Recorded data

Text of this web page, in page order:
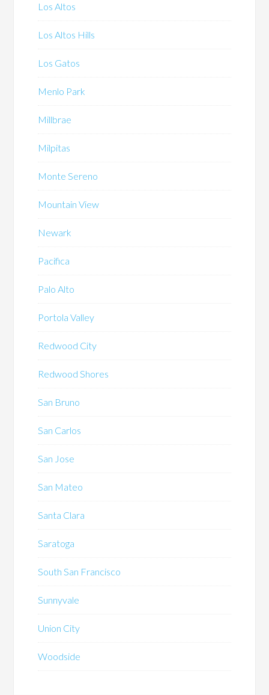
Los Altos
Los Altos Hills
Los Gatos
Menlo Park
Millbrae
Milpitas
Monte Sereno
Mountain View
Newark
Pacifica
Palo Alto
Portola Valley
Redwood City
Redwood Shores
San Bruno
San Carlos
San Jose
San Mateo
Santa Clara
Saratoga
South San Francisco
Sunnyvale
Union City
Woodside
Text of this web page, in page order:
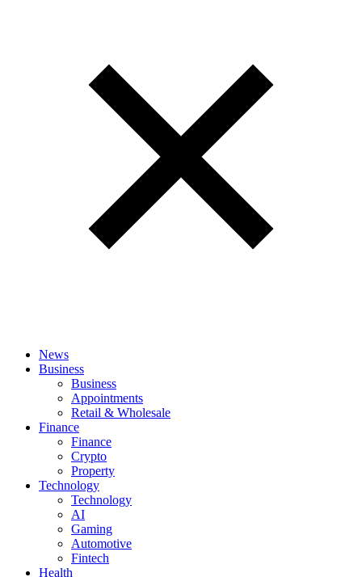
News
Business
Business
Appointments
Retail & Wholesale
Finance
Finance
Crypto
Property
Technology
Technology
AI
Gaming
Automotive
Fintech
Health
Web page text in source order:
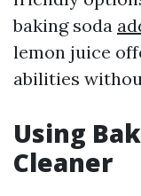
baking soda
lemon juice
abilities
Using
Cleaner
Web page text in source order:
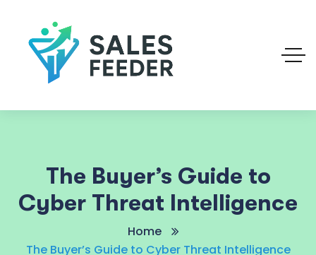
The Buyer’s Guide to
Cyber Threat Intelligence
Home
The Buyer’s Guide to Cyber Threat Intelligence
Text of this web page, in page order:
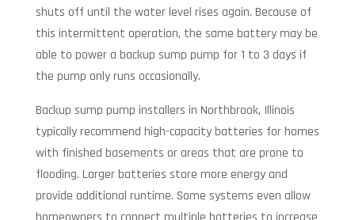
shuts off until the water level rises again. Because of
this intermittent operation, the same battery may be
able to power a backup sump pump for 1 to 3 days if
the pump only runs occasionally.
Backup sump pump installers in Northbrook, Illinois
typically recommend high-capacity batteries for homes
with finished basements or areas that are prone to
flooding. Larger batteries store more energy and
provide additional runtime. Some systems even allow
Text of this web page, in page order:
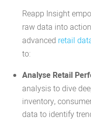
Reapp Insight
raw data into
advanced retail
to:
Analyse Retail
analysis to dive
inventory,
data to identify
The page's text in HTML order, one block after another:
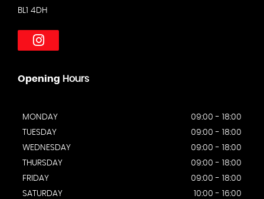
BL1 4DH
Opening Hours
MONDAY
09:00 - 18:00
TUESDAY
09:00 - 18:00
WEDNESDAY
09:00 - 18:00
THURSDAY
09:00 - 18:00
FRIDAY
09:00 - 18:00
SATURDAY
10:00 - 16:00
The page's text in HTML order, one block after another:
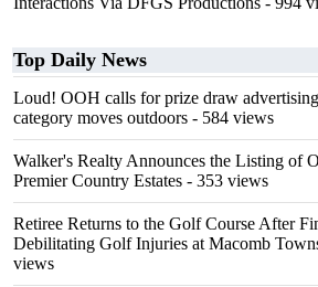
Top Daily News
Loud! OOH calls for prize draw advertising
category moves outdoors - 584 views
Walker's Realty Announces the Listing of
Premier Country Estates - 353 views
Retiree Returns to the Golf Course After
Debilitating Golf Injuries at Macomb
views
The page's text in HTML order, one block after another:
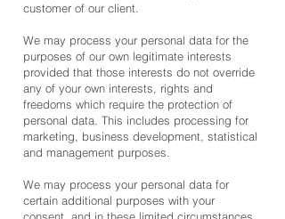
customer of our client.
We may process your personal data for the
purposes of our own legitimate interests
provided that those interests do not override
any of your own interests, rights and
freedoms which require the protection of
personal data. This includes processing for
marketing, business development, statistical
and management purposes.
We may process your personal data for
certain additional purposes with your
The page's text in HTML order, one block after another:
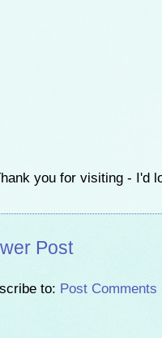
you for visiting - I'd
Post
to: Post Comments
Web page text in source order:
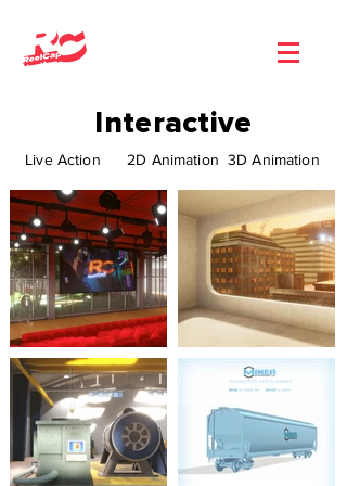
Interactive
Live Action 2D Animation 3D Animation
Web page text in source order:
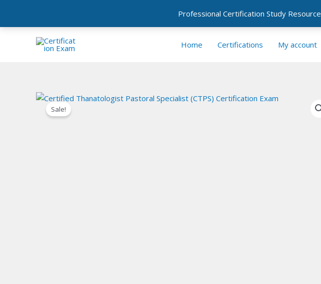
Professional Certification Study
Home Certifications My account
Sale!
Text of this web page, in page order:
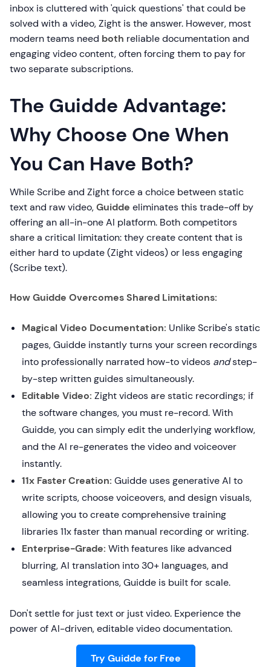
inbox is cluttered with 'quick questions' that could be
solved with a video, Zight is the answer. However, most
modern teams need both reliable documentation and
engaging video content, often forcing them to pay for
two separate subscriptions.
The Guidde Advantage:
Why Choose One When
You Can Have Both?
While Scribe and Zight force a choice between static
text and raw video,Guidde eliminates this trade-off by
offering an all-in-one AI platform. Both competitors
share a critical limitation: they create content that is
either hard to update (Zight videos) or less engaging
(Scribe text).
How Guidde Overcomes Shared Limitations:
Magical Video Documentation: Unlike Scribe's static
pages, Guidde instantly turns your screen recordings
into professionally narrated how-to videos andstep-
by-step written guides simultaneously.
Editable Video: Zight videos are static recordings; if
the software changes, you must re-record. With
Guidde, you can simply edit the underlying workflow,
and the AI re-generates the video and voiceover
instantly.
11x Faster Creation: Guidde uses generative AI to
write scripts, choose voiceovers, and design visuals,
allowing you to create comprehensive training
libraries 11x faster than manual recording or writing.
Enterprise-Grade: With features like advanced
blurring, AI translation into 30+ languages, and
seamless integrations, Guidde is built for scale.
Don't settle for just text or just video. Experience the
power of AI-driven, editable video documentation.
Try Guidde for Free
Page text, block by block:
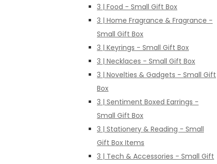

WORK TO BE COMPLETED:
Give every entry again verbatim, with no pictures.

WRITTEN SOLUTION:
Text of this web page, in page order:
Los Altos
Los Altos Hills
Los Gatos
Menlo Park
Millbrae
Milpitas
Monte Sereno
Mountain View
Newark
Pacifica
Palo Alto
Portola Valley
Redwood City
Redwood Shores
San Bruno
San Carlos
San Jose
San Mateo
Santa Clara
Saratoga
South San Francisco
Sunnyvale
Union City
Woodside
Text of this web page, in page order:
News
Business
Business
Appointments
Retail & Wholesale
Finance
Finance
Crypto
Property
Technology
Technology
AI
Gaming
Automotive
Fintech
Health
Web page text in source order:
baking soda
lemon juice
abilities
Using
Cleaner
Web page text in source order:
The Buyer’s Guide to
Cyber Threat Intelligence
Home
The Buyer’s Guide to Cyber Threat Intelligence
Text of this web page, in page order:
shuts off until the water level rises again. Because of
this intermittent operation, the same battery may be
able to power a backup sump pump for 1 to 3 days if
the pump only runs occasionally.
Backup sump pump installers in Northbrook, Illinois
typically recommend high-capacity batteries for homes
with finished basements or areas that are prone to
flooding. Larger batteries store more energy and
provide additional runtime. Some systems even allow
Text of this web page, in page order:
Reapp Insight
raw data into
advanced retail
to:
Analyse Retail
analysis to dive
inventory,
data to identify
The page's text in HTML order, one block after another:
BL1 4DH
Opening Hours
MONDAY
09:00 - 18:00
TUESDAY
09:00 - 18:00
WEDNESDAY
09:00 - 18:00
THURSDAY
09:00 - 18:00
FRIDAY
09:00 - 18:00
SATURDAY
10:00 - 16:00
The page's text in HTML order, one block after another:
Top Daily News
Loud! OOH calls for prize draw advertising
category moves outdoors - 584 views
Walker's Realty Announces the Listing of
Premier Country Estates - 353 views
Retiree Returns to the Golf Course After
Debilitating Golf Injuries at Macomb
views
The page's text in HTML order, one block after another:
customer of our client.
We may process your personal data for the
purposes of our own legitimate interests
provided that those interests do not override
any of your own interests, rights and
freedoms which require the protection of
personal data. This includes processing for
marketing, business development, statistical
and management purposes.
We may process your personal data for
certain additional purposes with your
The page's text in HTML order, one block after another:
you for visiting - I'd
Post
to: Post Comments
Web page text in source order:
Interactive
Live Action 2D Animation 3D Animation
Web page text in source order:
Professional Certification Study
Home Certifications My account
Sale!
Text of this web page, in page order:
inbox is cluttered with 'quick questions' that could be
solved with a video, Zight is the answer. However, most
modern teams need both reliable documentation and
engaging video content, often forcing them to pay for
two separate subscriptions.
The Guidde Advantage:
Why Choose One When
You Can Have Both?
While Scribe and Zight force a choice between static
text and raw video,Guidde eliminates this trade-off by
offering an all-in-one AI platform. Both competitors
share a critical limitation: they create content that is
either hard to update (Zight videos) or less engaging
(Scribe text).
How Guidde Overcomes Shared Limitations:
Magical Video Documentation: Unlike Scribe's static
pages, Guidde instantly turns your screen recordings
into professionally narrated how-to videos andstep-
by-step written guides simultaneously.
Editable Video: Zight videos are static recordings; if
the software changes, you must re-record. With
Guidde, you can simply edit the underlying workflow,
and the AI re-generates the video and voiceover
instantly.
11x Faster Creation: Guidde uses generative AI to
write scripts, choose voiceovers, and design visuals,
allowing you to create comprehensive training
libraries 11x faster than manual recording or writing.
Enterprise-Grade: With features like advanced
blurring, AI translation into 30+ languages, and
seamless integrations, Guidde is built for scale.
Don't settle for just text or just video. Experience the
power of AI-driven, editable video documentation.
Try Guidde for Free
Page text, block by block:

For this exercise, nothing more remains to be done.